The reply must repeat each entry exactly and contain no pictures.

---------- Data extracts ----------

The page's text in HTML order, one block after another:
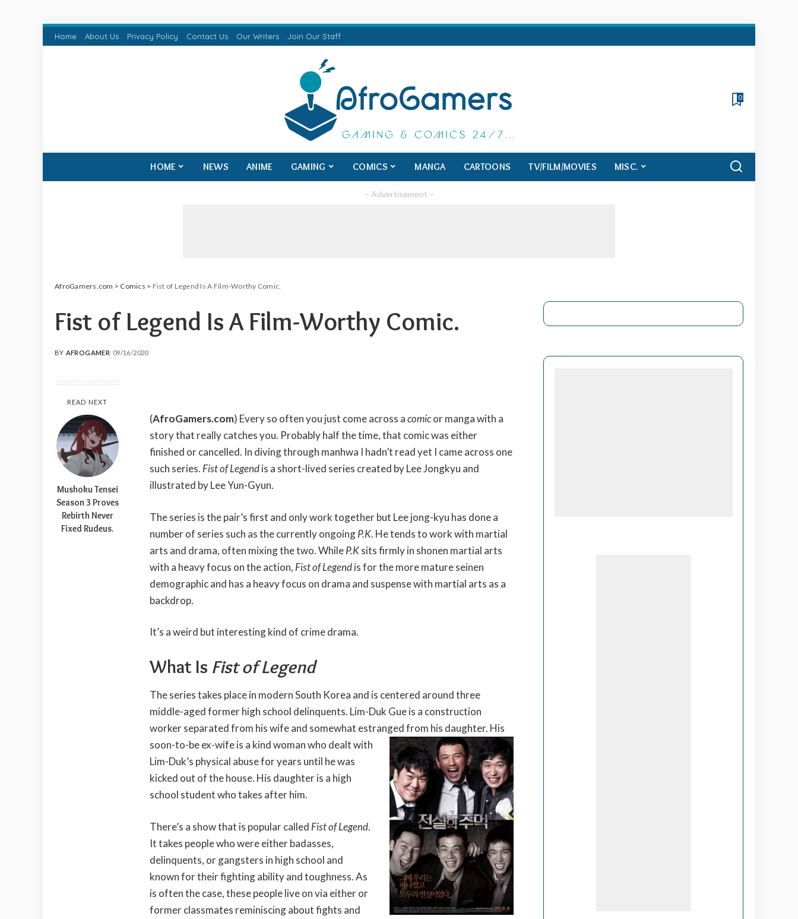
Home About Us Privacy Policy Contact Us Our Writers Join Our Staff
0
HOME NEWS ANIME GAMING COMICS MANGA CARTOONS TV/FILM/MOVIES MISC.
– Advertisement –
AfroGamers.com > Comics > Fist of Legend Is A Film-Worthy Comic.
Fist of Legend Is A Film-Worthy Comic.
POSTED
BY AFROGAMER 09/16/2020
READ NEXT
Mushoku Tensei
Season 3 Proves
Rebirth Never
Fixed Rudeus.
(AfroGamers.com) Every so often you just come across acomicor manga with a
story that really catches you. Probably half the time, that comic was either
finished or cancelled. In diving through manhwa I hadn’t read yet I came across one
such series.Fist of Legendis a short-lived series created by Lee Jongkyu and
illustrated by Lee Yun-Gyun.
The series is the pair’s first and only work together but Lee jong-kyu has done a
number of series such as the currently ongoingP.K. He tends to work with martial
arts and drama, often mixing the two. WhileP.Ksits firmly in shonen martial arts
with a heavy focus on the action, Fist of Legendis for the more mature seinen
demographic and has a heavy focus on drama and suspense with martial arts as a
backdrop.
It’s a weird but interesting kind of crime drama.
What Is Fist of Legend
The series takes place in modern South Korea and is centered around three
middle-aged former high school delinquents. Lim-Duk Gue is a construction
worker separated from his wife and somewhat estranged from his daughter. His
soon-to-be ex-wife is a kind woman who dealtwith
Lim-Duk’s physical abuse for years until he was
kicked out of the house. His daughter is a high
school student who takes after him.
There’s a show that is popular called Fist of Legend.
It takes people who were either badasses,
delinquents, or gangsters in high school and
known for their fighting ability and toughness. As
is often the case, these people live on via either or
former classmates reminiscing about fights and
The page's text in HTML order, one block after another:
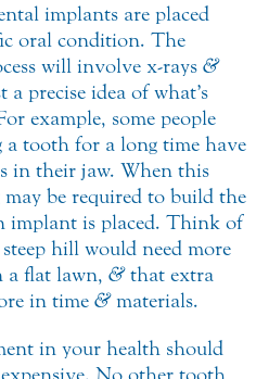
implants are placed
oral condition. The
will involve x-rays &
a precise idea of what’s
example, some people
a tooth for a long time have
in their jaw. When this
be required to build the
implant is placed. Think of
hill would need more
a flat lawn, &that extra
in time &materials.
in your health should
No other tooth
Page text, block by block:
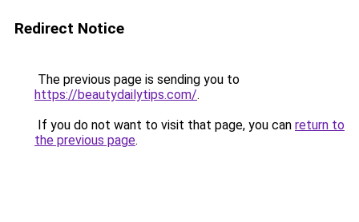
Redirect Notice
The previous page is sending you to
https://beautydailytips.com/.
If you do not want to visit that page, you can return to
the previous page.
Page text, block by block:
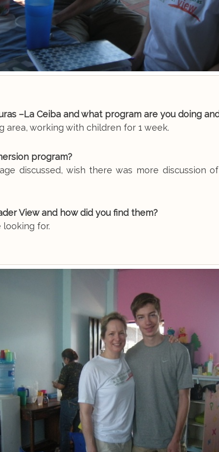
–La Ceiba and what program are you doing
area, working with children for 1 week.
program?
discussed, wish there was more discussion
View and how did you find them?
for.

----------

Solution to the problem »
The page's text in HTML order, one block after another:
Home About Us Privacy Policy Contact Us Our Writers Join Our Staff
0
HOME NEWS ANIME GAMING COMICS MANGA CARTOONS TV/FILM/MOVIES MISC.
– Advertisement –
AfroGamers.com > Comics > Fist of Legend Is A Film-Worthy Comic.
Fist of Legend Is A Film-Worthy Comic.
POSTED
BY AFROGAMER 09/16/2020
READ NEXT
Mushoku Tensei
Season 3 Proves
Rebirth Never
Fixed Rudeus.
(AfroGamers.com) Every so often you just come across acomicor manga with a
story that really catches you. Probably half the time, that comic was either
finished or cancelled. In diving through manhwa I hadn’t read yet I came across one
such series.Fist of Legendis a short-lived series created by Lee Jongkyu and
illustrated by Lee Yun-Gyun.
The series is the pair’s first and only work together but Lee jong-kyu has done a
number of series such as the currently ongoingP.K. He tends to work with martial
arts and drama, often mixing the two. WhileP.Ksits firmly in shonen martial arts
with a heavy focus on the action, Fist of Legendis for the more mature seinen
demographic and has a heavy focus on drama and suspense with martial arts as a
backdrop.
It’s a weird but interesting kind of crime drama.
What Is Fist of Legend
The series takes place in modern South Korea and is centered around three
middle-aged former high school delinquents. Lim-Duk Gue is a construction
worker separated from his wife and somewhat estranged from his daughter. His
soon-to-be ex-wife is a kind woman who dealtwith
Lim-Duk’s physical abuse for years until he was
kicked out of the house. His daughter is a high
school student who takes after him.
There’s a show that is popular called Fist of Legend.
It takes people who were either badasses,
delinquents, or gangsters in high school and
known for their fighting ability and toughness. As
is often the case, these people live on via either or
former classmates reminiscing about fights and
The page's text in HTML order, one block after another:
implants are placed
oral condition. The
will involve x-rays &
a precise idea of what’s
example, some people
a tooth for a long time have
in their jaw. When this
be required to build the
implant is placed. Think of
hill would need more
a flat lawn, &that extra
in time &materials.
in your health should
No other tooth
Page text, block by block:
Redirect Notice
The previous page is sending you to
https://beautydailytips.com/.
If you do not want to visit that page, you can return to
the previous page.
Page text, block by block:
–La Ceiba and what program are you doing
area, working with children for 1 week.
program?
discussed, wish there was more discussion
View and how did you find them?
for.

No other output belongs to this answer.